Google has taken all the right steps to get to a $US1 trillion valuation, according to Brent Thill, an analyst at Jefferies.
“We see Google as having the clearest path of any company to $US1Tn, with multiple meaningful opportunities (both near and longer-term) in play,” Thill wrote in a note.
The $US650 billion tech giant has put itself in front of the shifts in mobile, video and cloud computing, setting itself ahead of competition in areas slated for the most growth in the coming years.
Thill has set his price target at $US1,200 per share compared to the $US992.31 where it currently stands.
With software already an area where it excels, Google has launched nine new products that shows the company can offer the best (save Apple) in software and hardware integration from mobile, laptops, voice assistants and smart home devices, such as speakers, TV and its new line of Nest products, according to Thill.
Combined with its artificial intelligence (AI) effort, Google has competitors beat, Thill said. Some reports go as far as to claim that Google’s AI surpasses Apple’s Siri.
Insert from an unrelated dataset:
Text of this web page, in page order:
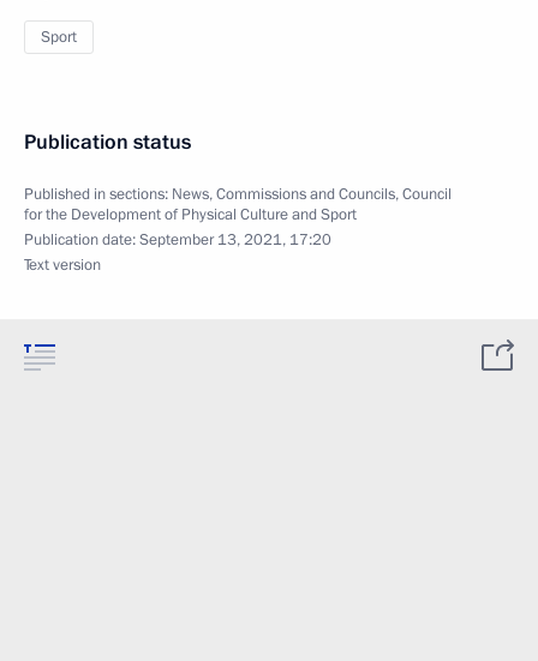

In various intelligence tests, Chinese researchers found that Google’s AI had an IQ of 47.3, followed by Chinese search engine Baidu with 33, Microsoft’s Bing by 32 and Apple’s Siri with 24.
The integration of such technologies into its smart home devices has also proven a smart move and a sign of a “coherent long-term strategy,” Thill said. Google’s Chromecast devices have entered around 55 million consumer homes, and its YouTube TV bundled subscription services have registered in over 40 major markets.
The company’s heavy investment in the cloud could also be paying off, Thill said. Alphabet’s Google Cloud Platform (GCP) is one of its fastest-growing businesses. It saw 42% of year-over-year growth in the second quarter.
Though Google was slapped with a record-breaking
€2.4 billion (£2.1 billion; $US2.9 billion) anti-trust fine from European regulators for favouring its own services over other companies on its Google Shopping platform, the regulatory concerns are “somewhat overblown,” Thill said. The appeals process will take a long time before a decision comes to fruit.
Thill expects the company to consistently grow at 20%, according to his projections.
Google shares are up 22.25% this year.